TASK: Only an exact copy of the entries, stripped of pictures, will serve as the answer.

EXTRACTED RECORDS:
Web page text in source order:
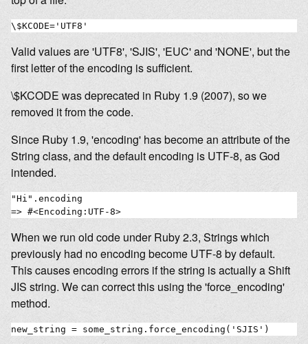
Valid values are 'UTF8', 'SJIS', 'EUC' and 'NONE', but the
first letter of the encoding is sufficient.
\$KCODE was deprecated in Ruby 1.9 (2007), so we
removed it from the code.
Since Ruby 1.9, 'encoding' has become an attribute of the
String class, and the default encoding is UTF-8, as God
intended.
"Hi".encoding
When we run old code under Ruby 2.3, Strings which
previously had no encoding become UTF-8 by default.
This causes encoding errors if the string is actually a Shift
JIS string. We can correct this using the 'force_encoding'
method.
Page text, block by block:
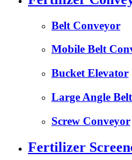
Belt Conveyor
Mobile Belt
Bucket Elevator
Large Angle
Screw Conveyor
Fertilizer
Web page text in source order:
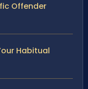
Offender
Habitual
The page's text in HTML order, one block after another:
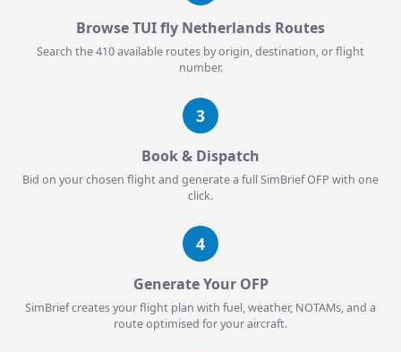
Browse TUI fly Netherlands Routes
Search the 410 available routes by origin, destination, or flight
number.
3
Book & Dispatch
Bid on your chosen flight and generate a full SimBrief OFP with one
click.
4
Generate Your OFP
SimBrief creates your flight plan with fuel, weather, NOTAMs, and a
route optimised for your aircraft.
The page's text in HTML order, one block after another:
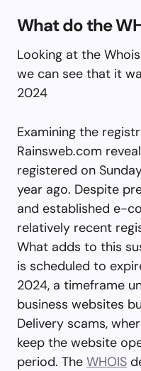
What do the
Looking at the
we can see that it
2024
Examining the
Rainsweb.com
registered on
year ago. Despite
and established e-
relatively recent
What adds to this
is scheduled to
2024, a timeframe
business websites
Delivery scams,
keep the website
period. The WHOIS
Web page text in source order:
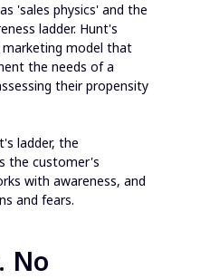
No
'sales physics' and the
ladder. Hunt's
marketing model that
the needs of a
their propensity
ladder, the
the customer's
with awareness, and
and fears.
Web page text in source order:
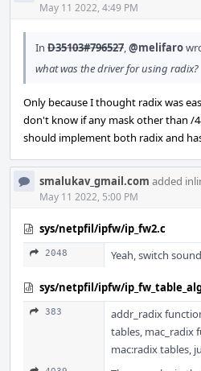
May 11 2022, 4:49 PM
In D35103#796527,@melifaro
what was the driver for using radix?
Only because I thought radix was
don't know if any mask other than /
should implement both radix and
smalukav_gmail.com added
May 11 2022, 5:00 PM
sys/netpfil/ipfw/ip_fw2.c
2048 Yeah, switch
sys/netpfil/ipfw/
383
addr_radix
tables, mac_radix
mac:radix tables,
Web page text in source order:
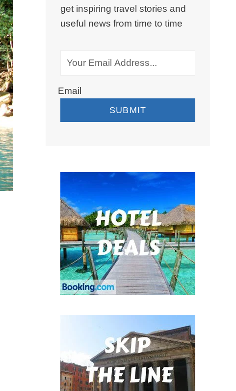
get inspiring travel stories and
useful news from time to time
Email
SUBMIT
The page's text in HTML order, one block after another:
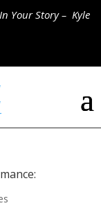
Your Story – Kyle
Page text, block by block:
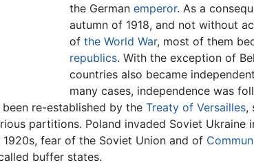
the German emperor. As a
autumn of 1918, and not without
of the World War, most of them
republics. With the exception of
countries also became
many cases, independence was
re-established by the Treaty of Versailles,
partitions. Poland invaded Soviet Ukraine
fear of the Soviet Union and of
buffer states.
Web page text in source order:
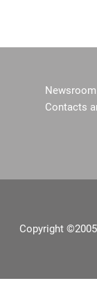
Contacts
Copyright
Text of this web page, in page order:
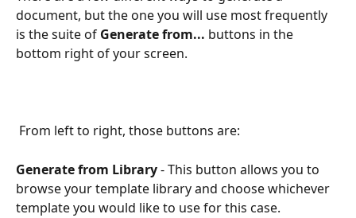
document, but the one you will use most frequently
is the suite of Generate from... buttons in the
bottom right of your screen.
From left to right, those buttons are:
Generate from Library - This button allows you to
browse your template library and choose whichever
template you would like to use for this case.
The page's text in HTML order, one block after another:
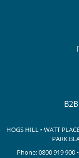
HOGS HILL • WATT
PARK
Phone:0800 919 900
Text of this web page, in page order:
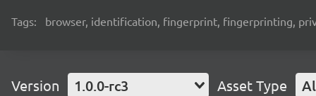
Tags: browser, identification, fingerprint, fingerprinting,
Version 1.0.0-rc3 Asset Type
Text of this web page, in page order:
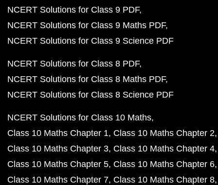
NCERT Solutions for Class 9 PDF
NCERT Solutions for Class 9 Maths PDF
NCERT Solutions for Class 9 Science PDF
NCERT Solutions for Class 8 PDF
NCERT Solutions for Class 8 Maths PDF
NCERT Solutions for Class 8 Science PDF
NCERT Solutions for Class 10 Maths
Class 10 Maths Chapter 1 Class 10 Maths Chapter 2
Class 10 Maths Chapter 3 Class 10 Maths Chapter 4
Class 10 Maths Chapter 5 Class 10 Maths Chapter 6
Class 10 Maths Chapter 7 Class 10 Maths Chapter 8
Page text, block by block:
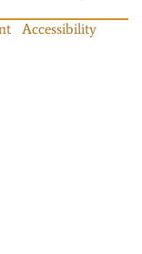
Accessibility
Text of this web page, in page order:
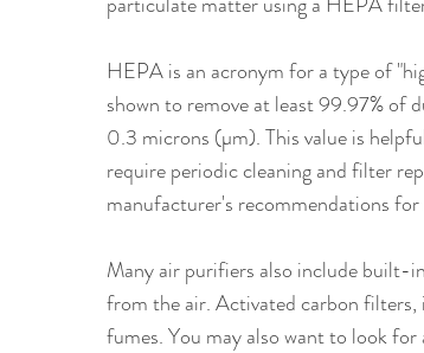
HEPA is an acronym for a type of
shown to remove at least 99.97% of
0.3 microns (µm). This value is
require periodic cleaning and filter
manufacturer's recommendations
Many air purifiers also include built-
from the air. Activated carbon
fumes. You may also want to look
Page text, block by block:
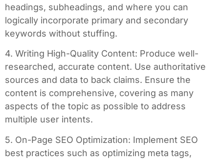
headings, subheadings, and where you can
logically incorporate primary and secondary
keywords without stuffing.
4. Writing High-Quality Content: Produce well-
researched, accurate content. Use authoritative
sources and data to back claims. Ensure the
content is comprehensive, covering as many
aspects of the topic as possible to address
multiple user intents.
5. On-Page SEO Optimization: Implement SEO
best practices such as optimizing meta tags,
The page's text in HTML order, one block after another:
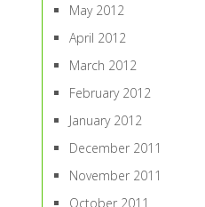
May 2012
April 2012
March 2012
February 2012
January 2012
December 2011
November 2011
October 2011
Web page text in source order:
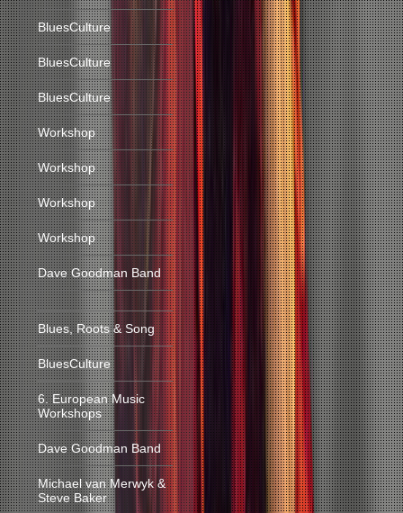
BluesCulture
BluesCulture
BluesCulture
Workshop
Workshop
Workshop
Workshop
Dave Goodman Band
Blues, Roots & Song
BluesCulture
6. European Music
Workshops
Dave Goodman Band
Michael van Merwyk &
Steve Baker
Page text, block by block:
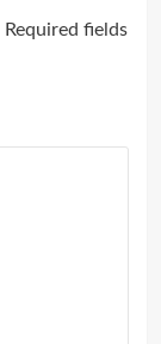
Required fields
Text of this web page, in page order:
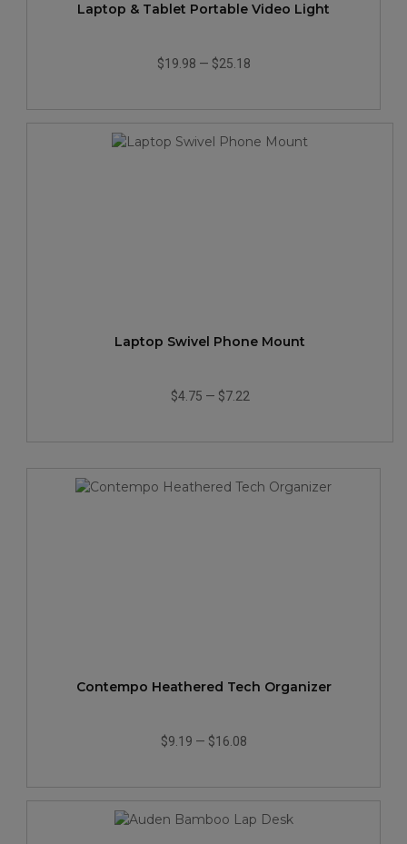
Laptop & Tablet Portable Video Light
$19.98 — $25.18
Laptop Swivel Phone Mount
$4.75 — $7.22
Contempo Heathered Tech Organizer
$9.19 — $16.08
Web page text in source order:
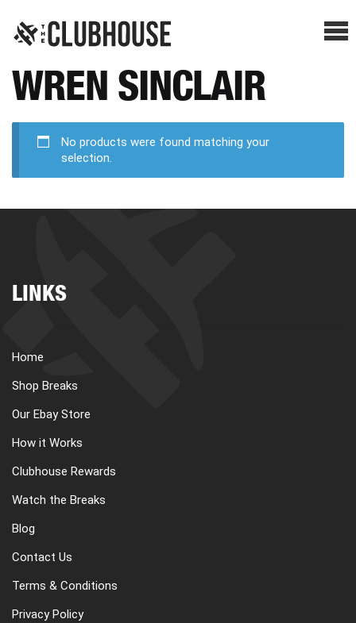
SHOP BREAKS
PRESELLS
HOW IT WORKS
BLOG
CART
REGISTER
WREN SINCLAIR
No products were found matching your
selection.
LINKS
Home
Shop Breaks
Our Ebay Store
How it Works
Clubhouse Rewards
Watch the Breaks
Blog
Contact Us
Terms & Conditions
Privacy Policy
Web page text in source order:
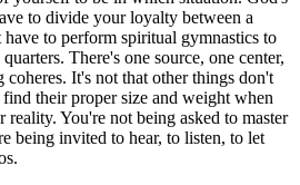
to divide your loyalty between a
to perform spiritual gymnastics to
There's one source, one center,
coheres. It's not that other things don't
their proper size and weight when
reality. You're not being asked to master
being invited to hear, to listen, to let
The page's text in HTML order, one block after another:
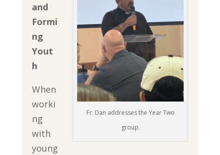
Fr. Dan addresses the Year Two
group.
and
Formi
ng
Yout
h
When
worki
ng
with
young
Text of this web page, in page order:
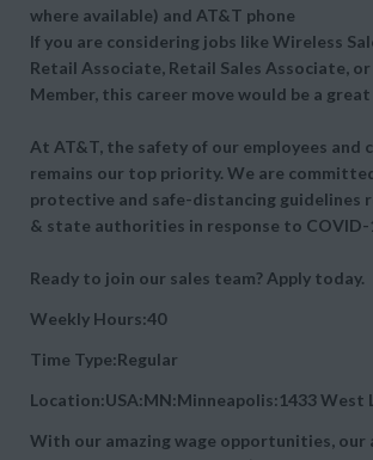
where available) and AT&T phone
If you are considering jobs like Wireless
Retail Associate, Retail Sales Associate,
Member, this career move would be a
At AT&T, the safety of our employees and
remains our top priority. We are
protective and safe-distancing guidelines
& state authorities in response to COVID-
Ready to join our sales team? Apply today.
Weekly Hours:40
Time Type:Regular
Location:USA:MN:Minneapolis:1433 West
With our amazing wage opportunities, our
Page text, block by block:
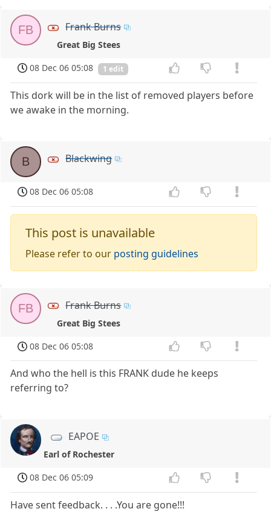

FINAL ANSWER:
Web page text in source order:
Valid values are 'UTF8', 'SJIS', 'EUC' and 'NONE', but the
first letter of the encoding is sufficient.
\$KCODE was deprecated in Ruby 1.9 (2007), so we
removed it from the code.
Since Ruby 1.9, 'encoding' has become an attribute of the
String class, and the default encoding is UTF-8, as God
intended.
"Hi".encoding
When we run old code under Ruby 2.3, Strings which
previously had no encoding become UTF-8 by default.
This causes encoding errors if the string is actually a Shift
JIS string. We can correct this using the 'force_encoding'
method.
Page text, block by block:
Belt Conveyor
Mobile Belt
Bucket Elevator
Large Angle
Screw Conveyor
Fertilizer
Web page text in source order:
Offender
Habitual
The page's text in HTML order, one block after another:
Browse TUI fly Netherlands Routes
Search the 410 available routes by origin, destination, or flight
number.
3
Book & Dispatch
Bid on your chosen flight and generate a full SimBrief OFP with one
click.
4
Generate Your OFP
SimBrief creates your flight plan with fuel, weather, NOTAMs, and a
route optimised for your aircraft.
The page's text in HTML order, one block after another:
What do the
Looking at the
we can see that it
2024
Examining the
Rainsweb.com
registered on
year ago. Despite
and established e-
relatively recent
What adds to this
is scheduled to
2024, a timeframe
business websites
Delivery scams,
keep the website
period. The WHOIS
Web page text in source order:
No
'sales physics' and the
ladder. Hunt's
marketing model that
the needs of a
their propensity
ladder, the
the customer's
with awareness, and
and fears.
Web page text in source order:
May 11 2022, 4:49 PM
In D35103#796527,@melifaro
what was the driver for using radix?
Only because I thought radix was
don't know if any mask other than /
should implement both radix and
smalukav_gmail.com added
May 11 2022, 5:00 PM
sys/netpfil/ipfw/ip_fw2.c
2048 Yeah, switch
sys/netpfil/ipfw/
383
addr_radix
tables, mac_radix
mac:radix tables,
Web page text in source order:
get inspiring travel stories and
useful news from time to time
Email
SUBMIT
The page's text in HTML order, one block after another:
Your Story – Kyle
Page text, block by block:
the German emperor. As a
autumn of 1918, and not without
of the World War, most of them
republics. With the exception of
countries also became
many cases, independence was
re-established by the Treaty of Versailles,
partitions. Poland invaded Soviet Ukraine
fear of the Soviet Union and of
buffer states.
Web page text in source order:
Contacts
Copyright
Text of this web page, in page order:
document, but the one you will use most frequently
is the suite of Generate from... buttons in the
bottom right of your screen.
From left to right, those buttons are:
Generate from Library - This button allows you to
browse your template library and choose whichever
template you would like to use for this case.
The page's text in HTML order, one block after another:
HOGS HILL • WATT
PARK
Phone:0800 919 900
Text of this web page, in page order:
Tags: browser, identification, fingerprint, fingerprinting,
Version 1.0.0-rc3 Asset Type
Text of this web page, in page order:
NCERT Solutions for Class 9 PDF
NCERT Solutions for Class 9 Maths PDF
NCERT Solutions for Class 9 Science PDF
NCERT Solutions for Class 8 PDF
NCERT Solutions for Class 8 Maths PDF
NCERT Solutions for Class 8 Science PDF
NCERT Solutions for Class 10 Maths
Class 10 Maths Chapter 1 Class 10 Maths Chapter 2
Class 10 Maths Chapter 3 Class 10 Maths Chapter 4
Class 10 Maths Chapter 5 Class 10 Maths Chapter 6
Class 10 Maths Chapter 7 Class 10 Maths Chapter 8
Page text, block by block:
Accessibility
Text of this web page, in page order:
HEPA is an acronym for a type of
shown to remove at least 99.97% of
0.3 microns (µm). This value is
require periodic cleaning and filter
manufacturer's recommendations
Many air purifiers also include built-
from the air. Activated carbon
fumes. You may also want to look
Page text, block by block:
headings, subheadings, and where you can
logically incorporate primary and secondary
keywords without stuffing.
4. Writing High-Quality Content: Produce well-
researched, accurate content. Use authoritative
sources and data to back claims. Ensure the
content is comprehensive, covering as many
aspects of the topic as possible to address
multiple user intents.
5. On-Page SEO Optimization: Implement SEO
best practices such as optimizing meta tags,
The page's text in HTML order, one block after another:
May 2012
April 2012
March 2012
February 2012
January 2012
December 2011
November 2011
October 2011
Web page text in source order:
BluesCulture
BluesCulture
BluesCulture
Workshop
Workshop
Workshop
Workshop
Dave Goodman Band
Blues, Roots & Song
BluesCulture
6. European Music
Workshops
Dave Goodman Band
Michael van Merwyk &
Steve Baker
Page text, block by block:
Required fields
Text of this web page, in page order:
Laptop & Tablet Portable Video Light
$19.98 — $25.18
Laptop Swivel Phone Mount
$4.75 — $7.22
Contempo Heathered Tech Organizer
$9.19 — $16.08
Web page text in source order:
SHOP BREAKS
PRESELLS
HOW IT WORKS
BLOG
CART
REGISTER
WREN SINCLAIR
No products were found matching your
selection.
LINKS
Home
Shop Breaks
Our Ebay Store
How it Works
Clubhouse Rewards
Watch the Breaks
Blog
Contact Us
Terms & Conditions
Privacy Policy
Web page text in source order:
to divide your loyalty between a
to perform spiritual gymnastics to
There's one source, one center,
coheres. It's not that other things don't
their proper size and weight when
reality. You're not being asked to master
being invited to hear, to listen, to let
The page's text in HTML order, one block after another:
Fr. Dan addresses the Year Two
group.
and
Formi
ng
Yout
h
When
worki
ng
with
young
Text of this web page, in page order:
where available) and AT&T phone
If you are considering jobs like Wireless
Retail Associate, Retail Sales Associate,
Member, this career move would be a
At AT&T, the safety of our employees and
remains our top priority. We are
protective and safe-distancing guidelines
& state authorities in response to COVID-
Ready to join our sales team? Apply today.
Weekly Hours:40
Time Type:Regular
Location:USA:MN:Minneapolis:1433 West
With our amazing wage opportunities, our
Page text, block by block:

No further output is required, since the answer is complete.